The strongest character in the book is Gates' mother Pauline, who looked down on whites as uncouth, dirty people who tasted their food "right out of the pot." Pauline's long struggle to become the owner of a home reflected the complicated, bittersweet consequences of change. Just as her children were on the brink of buying the house of a white family for whom Pauline had worked as a domestic, she began inventing reasons to back away from the purchase. Badgered by her son, she tearfully dredged up bitter memories of how the white family had mistreated her, compelling her to work on holidays instead of spending them with her family, and leaving money lying around to see if she would steal it. Pauline's children argued that she could exorcise those ghosts by making the house her own, and she relented. But as Gates acknowledges, "I'll never know if we did the right thing by buying her that house or if our insistence on vindicating her was somehow misguided."

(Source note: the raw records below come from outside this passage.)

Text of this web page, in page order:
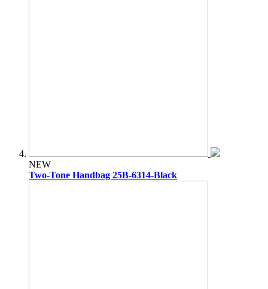
NEW
Two-Tone Handbag 25B-6314-Black
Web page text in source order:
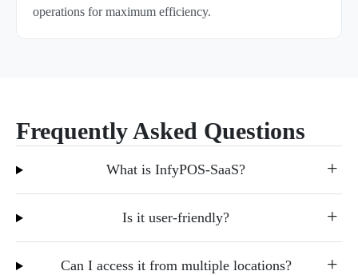
operations for maximum efficiency.
Frequently Asked Questions
What is InfyPOS-SaaS?
Is it user-friendly?
Can I access it from multiple locations?
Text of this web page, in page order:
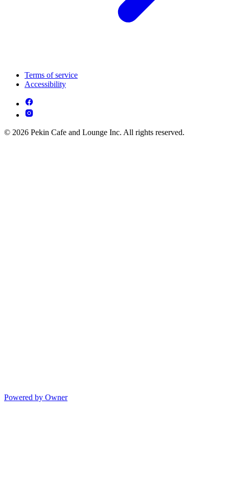
Terms of service
Accessibility
© 2026 Pekin Cafe and Lounge Inc. All rights reserved.
Powered by Owner
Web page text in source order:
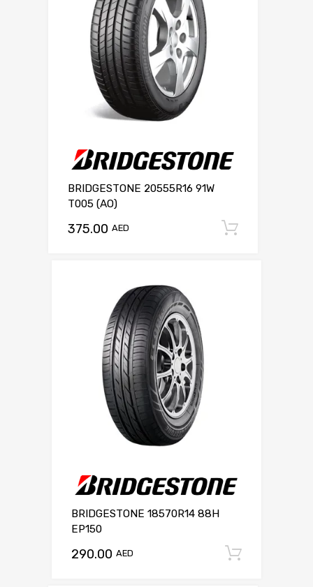
BRIDGESTONE 20555R16 91W
T005 (AO)
375.00 AED
BRIDGESTONE 18570R14 88H
EP150
290.00 AED
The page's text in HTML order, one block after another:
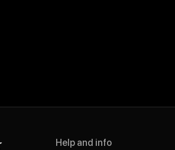
Help and info
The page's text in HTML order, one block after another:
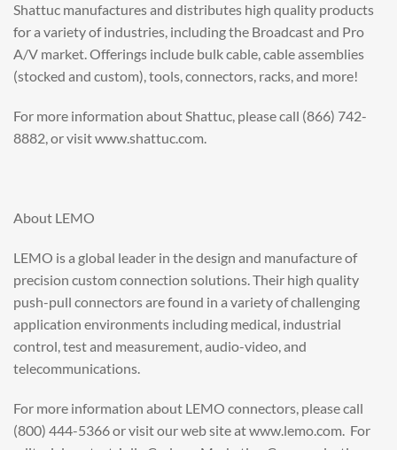
Shattuc manufactures and distributes high quality products
for a variety of industries, including the Broadcast and Pro
A/V market. Offerings include bulk cable, cable assemblies
(stocked and custom), tools, connectors, racks, and more!
For more information about Shattuc, please call (866) 742-
8882, or visit www.shattuc.com.
About LEMO
LEMO is a global leader in the design and manufacture of
precision custom connection solutions. Their high quality
push-pull connectors are found in a variety of challenging
application environments including medical, industrial
control, test and measurement, audio-video, and
telecommunications.
For more information about LEMO connectors, please call
(800) 444-5366 or visit our web site at www.lemo.com. For
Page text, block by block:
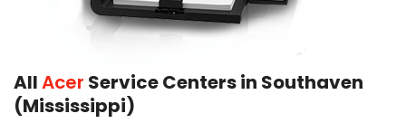
AllAcer Service Centers in Southaven
(Mississippi)
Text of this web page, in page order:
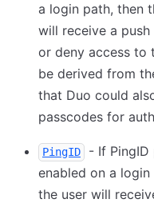
a login path, then
will receive a
or deny access to
be derived from
that Duo could
passcodes for
PingID
- If PingID
enabled on a
the user will
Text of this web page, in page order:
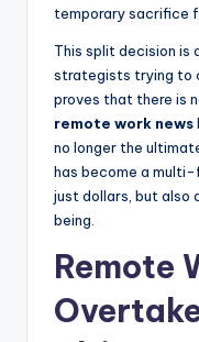
temporary sacrifice
This split decision is
strategists trying to
proves that there is
remote work news
no longer the
has become a
just dollars, but also
being.
Remote
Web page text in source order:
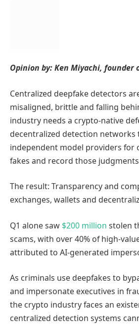
Opinion by: Ken Miyachi, founder
Centralized deepfake detectors
misaligned, brittle and falling
industry needs a crypto-native
decentralized detection
independent model providers for
fakes and record those
The result: Transparency and
exchanges, wallets and
Q1 alone saw $200 million stolen
scams, with over 40% of high-
attributed to AI-generated
As criminals use deepfakes to
and impersonate executives in
the crypto industry faces an
centralized detection systems
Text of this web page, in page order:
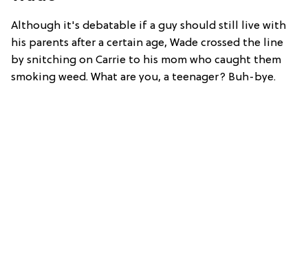
Although it's debatable if a guy should still live with
his parents after a certain age, Wade crossed the line
by snitching on Carrie to his mom who caught them
smoking weed. What are you, a teenager? Buh-bye.
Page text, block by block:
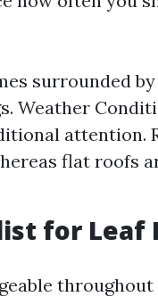
surrounded
Weather
attention.
flat roofs
for Leaf
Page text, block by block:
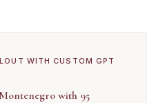
WITH CUSTOM GPT
with 95
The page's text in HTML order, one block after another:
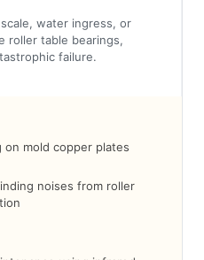
water ingress, or
roller table bearings,
failure.
on mold copper plates
noises from roller
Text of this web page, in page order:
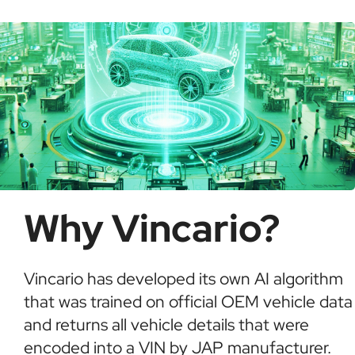
Why Vincario?
Vincario has developed its own AI algorithm
that was trained on official OEM vehicle data
and returns all vehicle details that were
encoded into a VIN by JAP manufacturer.

What sets Gates' memoir apart from the harrowing, up-from-the-ghetto autobiographies that have appeared recently is its reminder that the black mainstream is not a tangle of pathology. Rather, he demonstrates, it is the source of a strong and resilient culture that has given the world such gifts as "a Jessye Norman aria, a Muhammad Ali shuffle, a Michael Jordan slam dunk, a Spike Lee movie, a Thurgood Marshall opinion, a Toni Morrison novel, James Brown's Camel Walk." Add to the list Gates' graceful, sparely written memoir, which establishes that he has not only brains but also a whole lot of soul.